Last time I wrote about how we can use Python’s1 abstract base classes to express useful concepts and primitives that are common in functional programming languages. In this final episode, I’ll cover testing strategies that can be learnt from functional programming and applied to your Python code.
It’s hardly a revelation that testing the code we write — and automating that process — is an essential element of software engineering practice. Besides the headline case of catching bugs and regressions, a well-written test suite can exemplify how a codebase is intended to be used and can even guide how code is structured for the better.2
“Well-written”, however, is the operative word. One can easily fall into the folly of optimising for coverage, say, rather than focusing on what matters, such as the expected behaviour of the system under test or how its parts interface with each other. Dogmatic adherents to various methodologies can waste time ticking boxes, while bugs slip through the cracks. In a dynamically typed language, like Python, it can be tempting to just throw tests together and call it a day!

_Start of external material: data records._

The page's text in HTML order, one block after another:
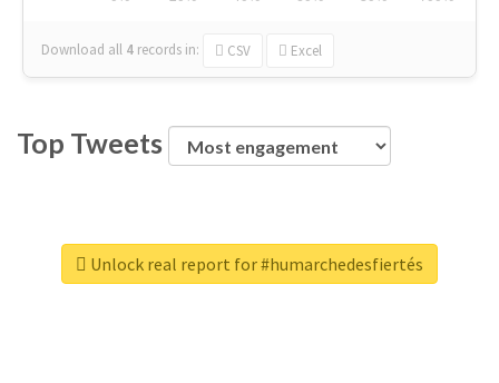
Download all 4 records in: CSV Excel
Top Tweets
Unlock real report for #humarchedesfiertés
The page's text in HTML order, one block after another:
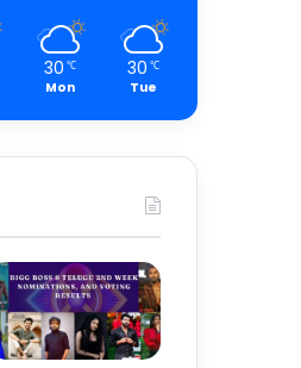
30 ℃
Mon
30 ℃
Tue

How, besides discipline, can we do better? Code often contains a tantalising amount of metadata, such as type signatures. Can we leverage that to facilitate testing; to reduce the cognitive burden on the engineer? Is it possible for the machine to find edge cases — to improve coverage and resiliency — rather than relying on our inherently fallible selves?

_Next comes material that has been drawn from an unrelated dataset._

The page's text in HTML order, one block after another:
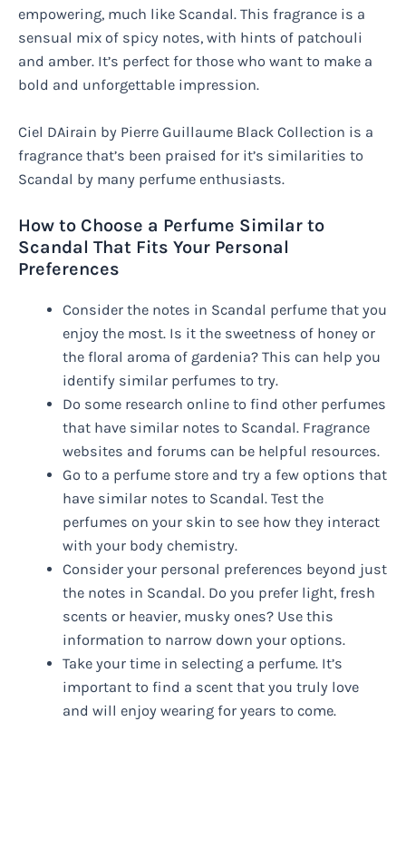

As you may suspect, all these questions have been answered with a resounding “Yes!” in functional programming ecosystems. So let’s look at what we can do in Python.
It’s common to see tests that use hard-coded examples, asserting against an expected output. These examples are often cherry-picked to elicit the (presumed) behaviour of the system under test. Better still is if the examples are engineered to trigger edge cases and failure modes.
The problem here is that the input space could be vast and the combinatorial effect will quickly overcome a human’s ability to reliably identify exemplars. Moreover, the relationship between the input and the expected output is, at best, only implicitly expressed; subtleties are easily lost.
Take, for example, sorting: A selection of inputs and circumstantially sorted outputs only gives anecdotal evidence of what’s being tested. The tests may be backed up by comments or the name of the test itself, but is this really sufficient? Say we’re testing a stable sort; while the before-and-after states will infer its correctness under scrutiny, this is not going to be immediately obvious to a casual reader.
Property-based testing (PBT) turns this around by having you define that relationship (i.e., the “properties” of the system) and generating the examples for you. That generation is particularly clever, where most PBT libraries will steer the examples towards common minimal failure states; a process known as “shrinking”.3 Your test suite is thus transformed into a specification of the system under test, which is a far stronger guarantee that it’s doing what it’s supposed to, while simultaneously documenting those expectations.
Back to our stable sort example, the properties might be that, given an input list:
- Each element in the input is accounted for in the output; no more, no fewer.
- Each element (after the first) in the output should be greater or equal to the one it preceded, however element comparison is defined.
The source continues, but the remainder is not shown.